* _Instructions for the task_
Please print the whole listing again, exactly as shown.

* _Provided entries_
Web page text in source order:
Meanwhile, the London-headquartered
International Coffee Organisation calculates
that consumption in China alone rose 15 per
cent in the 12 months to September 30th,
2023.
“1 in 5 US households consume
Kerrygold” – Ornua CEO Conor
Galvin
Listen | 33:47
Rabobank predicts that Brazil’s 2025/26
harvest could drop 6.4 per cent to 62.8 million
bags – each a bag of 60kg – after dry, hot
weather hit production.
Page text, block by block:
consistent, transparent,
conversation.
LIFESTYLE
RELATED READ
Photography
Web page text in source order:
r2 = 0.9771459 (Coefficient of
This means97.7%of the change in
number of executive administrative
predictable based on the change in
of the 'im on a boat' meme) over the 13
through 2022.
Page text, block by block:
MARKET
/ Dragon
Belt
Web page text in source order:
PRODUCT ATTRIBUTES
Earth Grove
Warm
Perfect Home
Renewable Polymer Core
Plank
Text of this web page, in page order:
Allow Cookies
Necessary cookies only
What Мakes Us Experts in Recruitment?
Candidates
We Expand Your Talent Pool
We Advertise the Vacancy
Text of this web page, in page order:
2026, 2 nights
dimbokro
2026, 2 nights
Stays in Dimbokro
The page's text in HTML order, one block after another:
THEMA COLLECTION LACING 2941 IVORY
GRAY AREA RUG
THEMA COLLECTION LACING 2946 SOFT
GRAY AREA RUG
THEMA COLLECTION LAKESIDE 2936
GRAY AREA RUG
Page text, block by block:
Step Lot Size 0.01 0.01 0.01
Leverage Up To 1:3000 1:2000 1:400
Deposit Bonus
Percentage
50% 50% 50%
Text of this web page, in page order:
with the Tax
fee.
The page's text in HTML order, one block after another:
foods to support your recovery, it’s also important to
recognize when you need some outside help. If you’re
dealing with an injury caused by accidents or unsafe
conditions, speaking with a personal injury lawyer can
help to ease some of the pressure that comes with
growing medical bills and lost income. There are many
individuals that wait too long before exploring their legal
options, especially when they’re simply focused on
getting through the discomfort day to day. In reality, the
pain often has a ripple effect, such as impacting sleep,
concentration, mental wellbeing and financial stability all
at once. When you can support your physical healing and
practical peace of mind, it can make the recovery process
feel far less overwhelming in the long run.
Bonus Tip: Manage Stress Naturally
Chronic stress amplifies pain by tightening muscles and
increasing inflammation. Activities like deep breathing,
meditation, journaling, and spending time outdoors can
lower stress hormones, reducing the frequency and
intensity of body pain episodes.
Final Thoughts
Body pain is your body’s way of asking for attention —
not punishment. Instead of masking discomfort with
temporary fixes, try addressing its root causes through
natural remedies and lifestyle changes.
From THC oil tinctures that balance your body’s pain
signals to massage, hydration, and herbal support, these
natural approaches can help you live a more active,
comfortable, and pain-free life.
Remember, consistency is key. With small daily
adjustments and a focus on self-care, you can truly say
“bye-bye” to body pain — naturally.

* _Worked solution_
Web page text in source order:
Meanwhile, the London-headquartered
International Coffee Organisation calculates
that consumption in China alone rose 15 per
cent in the 12 months to September 30th,
2023.
“1 in 5 US households consume
Kerrygold” – Ornua CEO Conor
Galvin
Listen | 33:47
Rabobank predicts that Brazil’s 2025/26
harvest could drop 6.4 per cent to 62.8 million
bags – each a bag of 60kg – after dry, hot
weather hit production.
Page text, block by block:
consistent, transparent,
conversation.
LIFESTYLE
RELATED READ
Photography
Web page text in source order:
r2 = 0.9771459 (Coefficient of
This means97.7%of the change in
number of executive administrative
predictable based on the change in
of the 'im on a boat' meme) over the 13
through 2022.
Page text, block by block:
MARKET
/ Dragon
Belt
Web page text in source order:
PRODUCT ATTRIBUTES
Earth Grove
Warm
Perfect Home
Renewable Polymer Core
Plank
Text of this web page, in page order:
Allow Cookies
Necessary cookies only
What Мakes Us Experts in Recruitment?
Candidates
We Expand Your Talent Pool
We Advertise the Vacancy
Text of this web page, in page order:
2026, 2 nights
dimbokro
2026, 2 nights
Stays in Dimbokro
The page's text in HTML order, one block after another:
THEMA COLLECTION LACING 2941 IVORY
GRAY AREA RUG
THEMA COLLECTION LACING 2946 SOFT
GRAY AREA RUG
THEMA COLLECTION LAKESIDE 2936
GRAY AREA RUG
Page text, block by block:
Step Lot Size 0.01 0.01 0.01
Leverage Up To 1:3000 1:2000 1:400
Deposit Bonus
Percentage
50% 50% 50%
Text of this web page, in page order:
with the Tax
fee.
The page's text in HTML order, one block after another:
foods to support your recovery, it’s also important to
recognize when you need some outside help. If you’re
dealing with an injury caused by accidents or unsafe
conditions, speaking with a personal injury lawyer can
help to ease some of the pressure that comes with
growing medical bills and lost income. There are many
individuals that wait too long before exploring their legal
options, especially when they’re simply focused on
getting through the discomfort day to day. In reality, the
pain often has a ripple effect, such as impacting sleep,
concentration, mental wellbeing and financial stability all
at once. When you can support your physical healing and
practical peace of mind, it can make the recovery process
feel far less overwhelming in the long run.
Bonus Tip: Manage Stress Naturally
Chronic stress amplifies pain by tightening muscles and
increasing inflammation. Activities like deep breathing,
meditation, journaling, and spending time outdoors can
lower stress hormones, reducing the frequency and
intensity of body pain episodes.
Final Thoughts
Body pain is your body’s way of asking for attention —
not punishment. Instead of masking discomfort with
temporary fixes, try addressing its root causes through
natural remedies and lifestyle changes.
From THC oil tinctures that balance your body’s pain
signals to massage, hydration, and herbal support, these
natural approaches can help you live a more active,
comfortable, and pain-free life.
Remember, consistency is key. With small daily
adjustments and a focus on self-care, you can truly say
“bye-bye” to body pain — naturally.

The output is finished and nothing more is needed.